Typing With Wet Claws: Almost Thanksgiving Edition

Hello, all. Skye here, for another Feline Friday. We are now less than a week away from Thanksgiving, which means less than a week until the whole house smells like birdie. Unless, that is, the humans decide to go out for Thanksgiving dinner. Then the house will still smell like house. Maybe it will smell like the big candle in the dining room, if Anty lights it, but she will not light it unless humans are going to be home, so maybe not. They are still deciding on that one, but I will still get my turkey flavored cat food, so I win either way. Still, I would not mind the birdie aroma. The next thing that will happen after Thanksgiving is that the humans will put up the Christmas tree. I love watching the Christmas tree, but I do not attack it, because it is up high, and I am a floor girl. I can dream, though.
Since the deal is that I cannot talk about anything else before I tell everybody where to find Anty’s writing on the interweb, besides here, I had best get to that.
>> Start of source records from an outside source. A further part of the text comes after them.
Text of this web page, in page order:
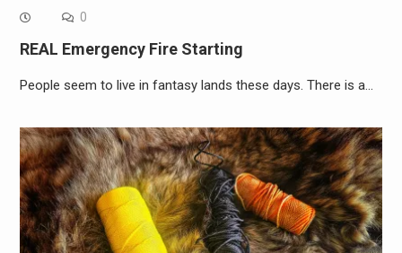
0
REAL Emergency Fire Starting
People seem to live in fantasy lands these days. There is a…
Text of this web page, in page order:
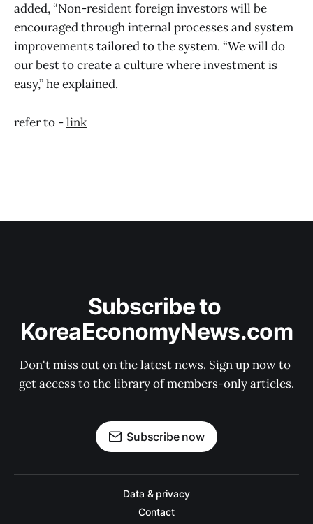
added, “Non-resident foreign investors will be
encouraged through internal processes and system
improvements tailored to the system. “We will do
our best to create a culture where investment is
easy,” he explained.
refer to -link
Subscribe to
KoreaEconomyNews.com
Don't miss out on the latest news. Sign up now to
get access to the library of members-only articles.
Subscribe now
Data & privacy
Contact
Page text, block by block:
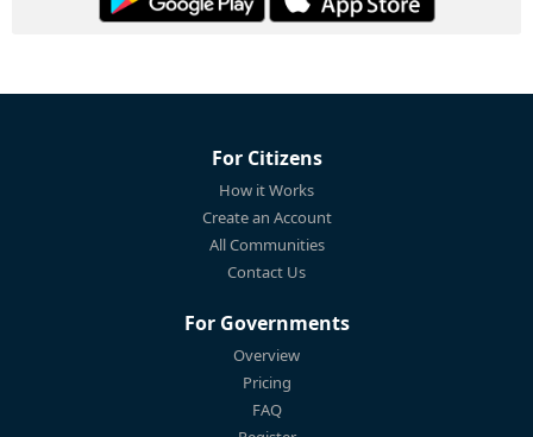
For Citizens
How it Works
Create an Account
All Communities
Contact Us
For Governments
Overview
Pricing
FAQ
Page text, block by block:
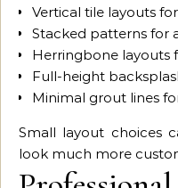
Vertical tile layouts
Stacked patterns for
Herringbone layouts
Full-height
Minimal grout lines
Small layout choices
look much more
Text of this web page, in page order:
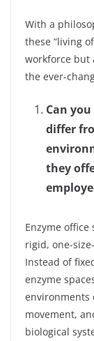
With a
these “living
workforce but
the ever-
Can
differ
they
Enzyme
rigid, one-
Instead of
enzyme
environments
movement,
biological
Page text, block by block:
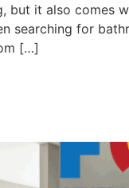
but it also comes
searching for
[…]
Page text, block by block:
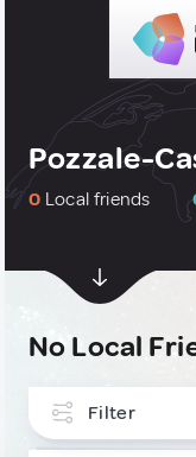
Pozzale-
0 Local friends
No Local
Filter
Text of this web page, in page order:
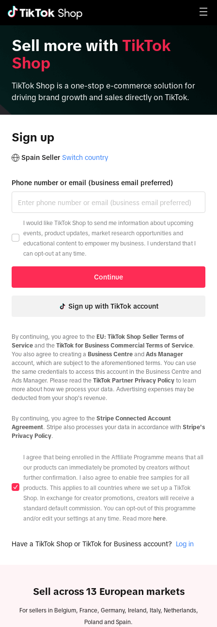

This week, as usual, Anty was at Buried Under Romance. This time, she talked about the importance of location in romance fiction. She does not mean where she left the book she is reading (for Anty, that usually means her purse, her nightstand, or the table next to her comfy chair) but where the story takes place. That post is here, and it looks like this:

BURlocationlocationlocation

This is also a slightly sad post, because this is the very last post Anty will have at Heroes and Heartbreakers, as that blog is going to Rainbow Bridge. Anty has loved her time blogging for Heroes and Heartbreakers, and will miss posting there. She is glad, though, that her last post was a recap of a very good episode of Outlander. That post is here, and it looks like this:

HandHOutlander

Please forgive the creative cropping on some of these pictures. I have special paws, and Anty adjusted the display of her monitor, to be easier on her eyes. The actual posts have whole pictures, I promise.

Now is the part of the post where I check in on Anty’s Goodreads challenge. So far, Anty has read eighty-three out of ninety books, which puts her five books ahead of schedule, and ninety-two percent to her goal. Good job, Anty. Keep going. You are almost there. Only seven more books to go, and then the rest is gravy. I really like gravy. Here are the books Anty reviewed this week:

and

I think that is about it for Anty’s writing on the Interweb this week, apart from her entries on #1linewed on Twitter, but I do not have those with me right now, so I will have to think about adding them next time, or at least putting a link to Anty’s Twitter account. Apparently, that’s it right there. Maybe I am ahead of the game, too. I would not be surprised.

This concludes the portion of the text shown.